▸ Material provided
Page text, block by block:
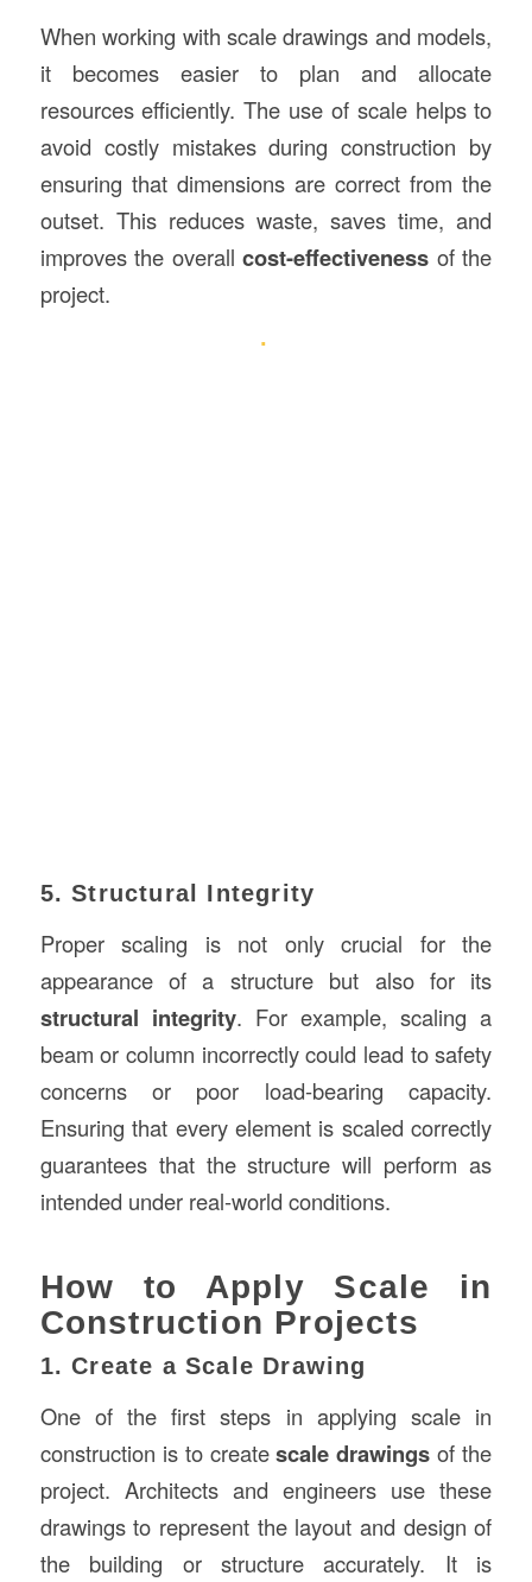
When working with scale drawings and models,
it becomes easier to plan and allocate
resources efficiently. The use of scale helps to
avoid costly mistakes during construction by
ensuring that dimensions are correct from the
outset. This reduces waste, saves time, and
improves the overallcost-effectiveness of the
project.
5. Structural Integrity
Proper scaling is not only crucial for the
appearance of a structure but also for its
structural integrity. For example, scaling a
beam or column incorrectly could lead to safety
concerns or poor load-bearing capacity.
Ensuring that every element is scaled correctly
guarantees that the structure will perform as
intended under real-world conditions.
How to Apply Scale in
Construction Projects
1. Create a Scale Drawing
One of the first steps in applying scale in
construction is to createscale drawings of the
project. Architects and engineers use these
drawings to represent the layout and design of
the building or structure accurately. It is

▸ Task statement
How many lines in the listing above have the word "structure" in them? Count them and give the number alone.

▸ Output of the task
3